__Directions for this task__
Write out exactly the lines of the entries below from the one holding "Business owners that" to the one holding "Cookie Policy", inclusive, and leave out all other lines.

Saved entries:
------------------------------------

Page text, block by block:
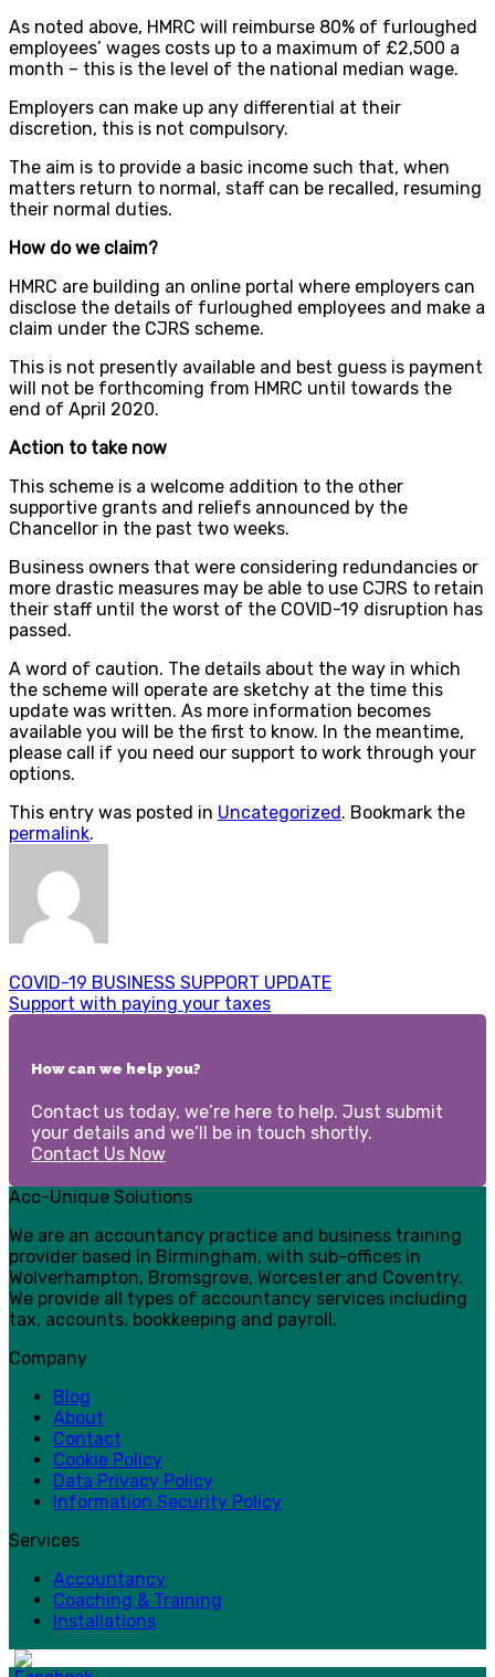
As noted above, HMRC will reimburse 80% of furloughed
employees’ wages costs up to a maximum of £2,500 a
month – this is the level of the national median wage.
Employers can make up any differential at their
discretion, this is not compulsory.
The aim is to provide a basic income such that, when
matters return to normal, staff can be recalled, resuming
their normal duties.
How do we claim?
HMRC are building an online portal where employers can
disclose the details of furloughed employees and make a
claim under the CJRS scheme.
This is not presently available and best guess is payment
will not be forthcoming from HMRC until towards the
end of April 2020.
Action to take now
This scheme is a welcome addition to the other
supportive grants and reliefs announced by the
Chancellor in the past two weeks.
Business owners that were considering redundancies or
more drastic measures may be able to use CJRS to retain
their staff until the worst of the COVID-19 disruption has
passed.
A word of caution. The details about the way in which
the scheme will operate are sketchy at the time this
update was written. As more information becomes
available you will be the first to know. In the meantime,
please call if you need our support to work through your
options.
This entry was posted in Uncategorized. Bookmark the
permalink.
COVID-19 BUSINESS SUPPORT UPDATE
Support with paying your taxes
How can we help you?
Contact us today, we’re here to help. Just submit
your details and we’ll be in touch shortly.
Contact Us Now
Acc-Unique Solutions
We are an accountancy practice and business training
provider based in Birmingham, with sub-offices in
Wolverhampton, Bromsgrove, Worcester and Coventry.
We provide all types of accountancy services including
tax, accounts, bookkeeping and payroll.
Company
Blog
About
Contact
Cookie Policy
Data Privacy Policy
Information Security Policy
Services
Accountancy
Coaching & Training
Installations

------------------------------------

__Exercise output__
Business owners that were considering redundancies or
more drastic measures may be able to use CJRS to retain
their staff until the worst of the COVID-19 disruption has
passed.
A word of caution. The details about the way in which
the scheme will operate are sketchy at the time this
update was written. As more information becomes
available you will be the first to know. In the meantime,
please call if you need our support to work through your
options.
This entry was posted in Uncategorized. Bookmark the
permalink.
COVID-19 BUSINESS SUPPORT UPDATE
Support with paying your taxes
How can we help you?
Contact us today, we’re here to help. Just submit
your details and we’ll be in touch shortly.
Contact Us Now
Acc-Unique Solutions
We are an accountancy practice and business training
provider based in Birmingham, with sub-offices in
Wolverhampton, Bromsgrove, Worcester and Coventry.
We provide all types of accountancy services including
tax, accounts, bookkeeping and payroll.
Company
Blog
About
Contact
Cookie Policy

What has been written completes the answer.